◆ Problem to solve:
Transcribe the listing that follows in full, omitting pictures.

::::::::

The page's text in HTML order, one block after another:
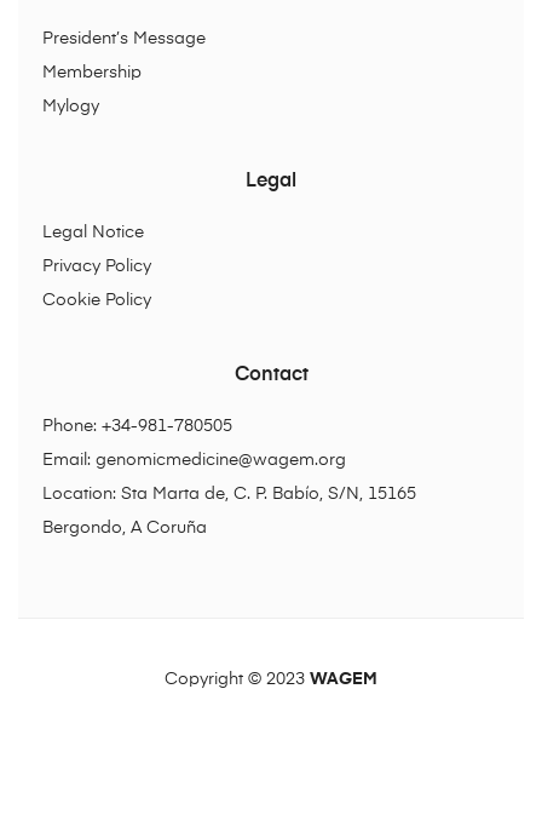
President’s Message
Membership
Mylogy
Legal
Legal Notice
Privacy Policy
Cookie Policy
Contact
Phone: +34-981-780505
Email: genomicmedicine@wagem.org
Location: Sta Marta de, C. P. Babío, S/N, 15165
Bergondo, A Coruña
Copyright © 2023 WAGEM
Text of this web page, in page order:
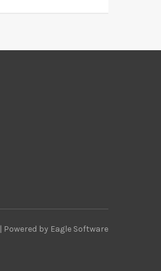
| Powered by Eagle Software

::::::::

◆ Task result:
The page's text in HTML order, one block after another:
President’s Message
Membership
Mylogy
Legal
Legal Notice
Privacy Policy
Cookie Policy
Contact
Phone: +34-981-780505
Email: genomicmedicine@wagem.org
Location: Sta Marta de, C. P. Babío, S/N, 15165
Bergondo, A Coruña
Copyright © 2023 WAGEM
Text of this web page, in page order:
| Powered by Eagle Software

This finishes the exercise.